Боже, как же он кричал тогда, делая низкие круги над птицами, попавшими в сети, как плакал он, оставшись снова один, как он кричал вожаку: «Старый напыщенный дурак! Тебе пора подыхать, а каково будет молодым в неволе?! Я же говорил вам! Я же говорил!» — «Как ты узнал, что здесь сети? — спросил Молчун. — Ведь наша разведка не заметила их». — «А что может ваша разведка?! Ей бы посидеть там, где сидел я, ей бы почувствовать себя отверженным, как это я чувствовал, ей бы так истосковаться по своим, как я истосковался, — тогда бы они поняли, где прячут сети!» — «Ты не улетай, — попросил его тогда старый вожак. — Там, на бугре, сетей нет. Побудь с нами, дождись утра, а потом расскажешь другим птицам, как мы погибли».
Но гуси тогда не погибли. Люди окольцевали их, а потом дали улететь, и Молчун пропустил его вперед, а сам пристроился вторым, дав понять птицам, что не он теперь вожак косяка, а этот молодой гусь, который так кричал вчера им об опасности, и так мужественно провел с ними, обреченными, всю ночь, и так рискованно кружил над ними, пока люди надевали им на лапы толстые металлические кольца.

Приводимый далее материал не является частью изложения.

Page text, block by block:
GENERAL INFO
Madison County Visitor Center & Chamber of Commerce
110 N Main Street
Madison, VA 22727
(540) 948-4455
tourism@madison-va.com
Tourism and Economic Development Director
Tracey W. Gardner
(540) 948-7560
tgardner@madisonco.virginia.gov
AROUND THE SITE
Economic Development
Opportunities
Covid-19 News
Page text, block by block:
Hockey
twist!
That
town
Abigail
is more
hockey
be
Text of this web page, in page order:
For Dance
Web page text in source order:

Степанов понял, что старый гусь с седым подкрылком и кольцом на лапе посадил птиц в сети. Он понял это по страшному крику, который начался за грядкой тяжелых бугров. Степанов положил ружье на плащ, снял с себя патронташ и пошел к морю. Он думал, что легко сможет найти птиц по их крику, но внезапно на море настала тишина, и Степанов, удивившись, замер. Он постоял мгновение и, подумав, что птицы сели на лед, решил вернуться в свой скрадок.
Но потом гуси снова пронзительно закричали, и крик их был долгим и тревожным, и Степанов пошел к морю.

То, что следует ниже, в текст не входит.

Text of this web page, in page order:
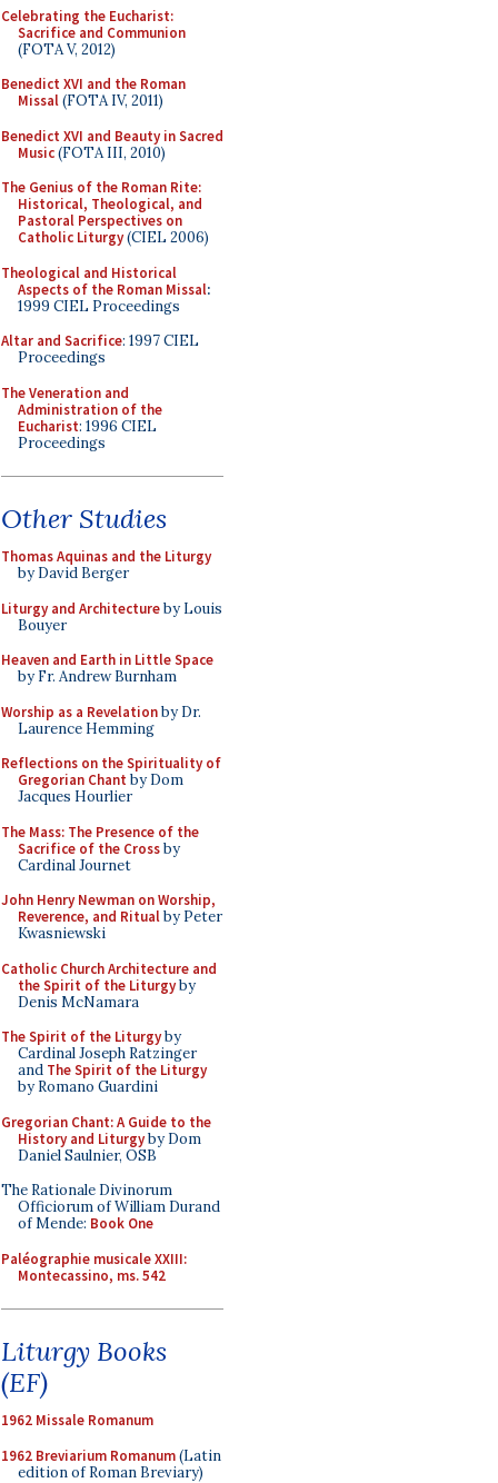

«Тихо! Не орать! Я что сказал! — остервенело рявкнул Вожак. — Не распускайте нюни! Пусть каждый пытается перервать сеть возле себя. Главное — вырваться отсюда. Потом мы сядем на островок, освободим лапы и полетим дальше. У меня так было два раза, — солгал он. — Ничего страшного. Главное, чтобы не было паники».
Он знал, что сети невозможно перегрызть клювом, но он хотел, чтобы птицы были заняты работой всю эту короткую, серую беззвездную ночь, ибо в работе быстрее бежит время и нет того страшного ощущения безысходности, которое бывает, когда сидишь сложа крылья.